> _Exercise brief_: Leave the pictures behind and repeat all the entries exactly.
======== Records for this task ========
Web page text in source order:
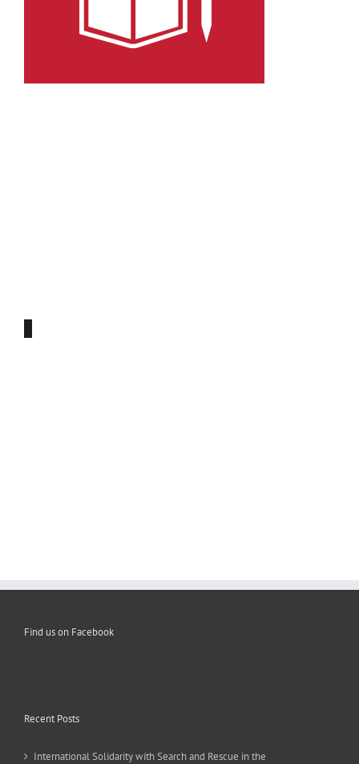
Find us on Facebook
Recent Posts
International Solidarity with Search and Rescue in the
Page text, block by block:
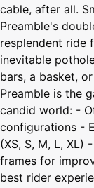
cable, after all.
Preamble's
resplendent ride
inevitable
bars, a basket,
Preamble is the
candid world: -
configurations -
(XS, S, M, L, XL)
frames for
best rider
========
> _Exercise result_:
Web page text in source order:
Find us on Facebook
Recent Posts
International Solidarity with Search and Rescue in the
Page text, block by block:
cable, after all.
Preamble's
resplendent ride
inevitable
bars, a basket,
Preamble is the
candid world: -
configurations -
(XS, S, M, L, XL)
frames for
best rider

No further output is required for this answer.